HOW TO COMPLETE THIS TASK:
All lines from the opening of the material up to and including the line with "and publish all about this music genre to" should be transcribed exactly, pictures excepted.

SOURCE DATA:

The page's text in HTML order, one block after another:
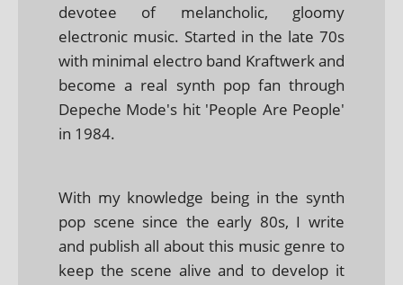
devotee of melancholic, gloomy
electronic music. Started in the late 70s
with minimal electro band Kraftwerk and
become a real synth pop fan through
Depeche Mode's hit 'People Are People'
in 1984.
With my knowledge being in the synth
pop scene since the early 80s, I write
and publish all about this music genre to
keep the scene alive and to develop it
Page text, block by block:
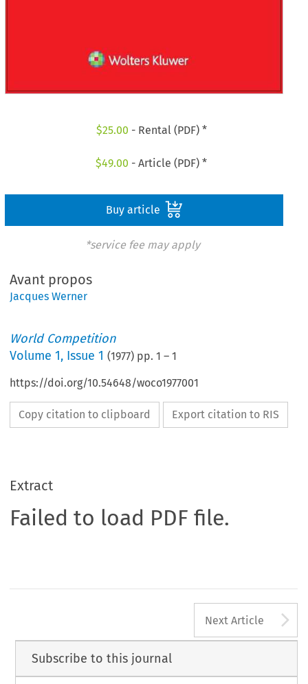
$25.00 - Rental (PDF) *
$49.00 - Article (PDF) *
Buy article
*service fee may apply
Avant propos
Jacques Werner
World Competition
Volume1, Issue 1 (1977) pp.1 –1
https://doi.org/10.54648/woco1977001
Copy citation to clipboard Export citation to RIS
Extract
Failed to load PDF file.
Next Article
Subscribe to this journal
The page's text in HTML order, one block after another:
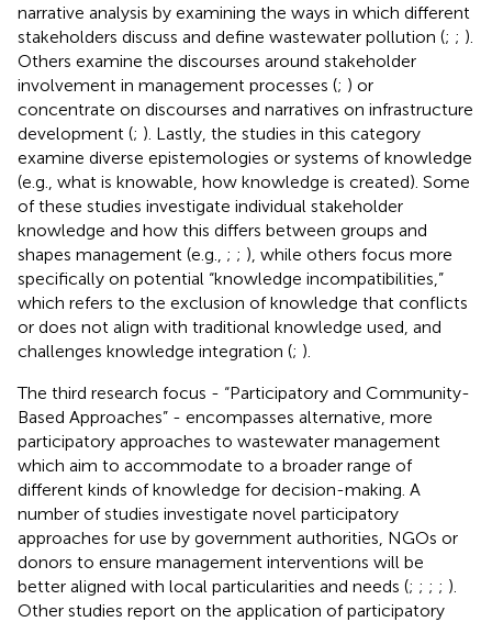
narrative analysis by examining the ways in which different
stakeholders discuss and define wastewater pollution (; ; ).
Others examine the discourses around stakeholder
involvement in management processes (; ) or
concentrate on discourses and narratives on infrastructure
development (; ). Lastly, the studies in this category
examine diverse epistemologies or systems of knowledge
(e.g., what is knowable, how knowledge is created). Some
of these studies investigate individual stakeholder
knowledge and how this differs between groups and
shapes management (e.g., ; ; ), while others focus more
specifically on potential “knowledge incompatibilities,”
which refers to the exclusion of knowledge that conflicts
or does not align with traditional knowledge used, and
challenges knowledge integration (; ).
The third research focus - “Participatory and Community-
Based Approaches” - encompasses alternative, more
participatory approaches to wastewater management
which aim to accommodate to a broader range of
different kinds of knowledge for decision-making. A
number of studies investigate novel participatory
approaches for use by government authorities, NGOs or
donors to ensure management interventions will be
better aligned with local particularities and needs (; ; ; ; ).
Other studies report on the application of participatory
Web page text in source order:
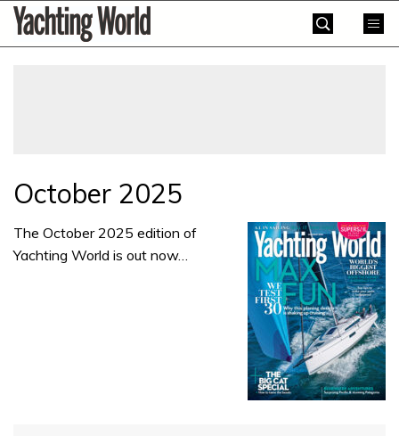
SkipYachting
World
October 2025
The October 2025 edition of
Yachting World is out now…

RESPONSE TO THIS EXERCISE:
The page's text in HTML order, one block after another:
devotee of melancholic, gloomy
electronic music. Started in the late 70s
with minimal electro band Kraftwerk and
become a real synth pop fan through
Depeche Mode's hit 'People Are People'
in 1984.
With my knowledge being in the synth
pop scene since the early 80s, I write
and publish all about this music genre to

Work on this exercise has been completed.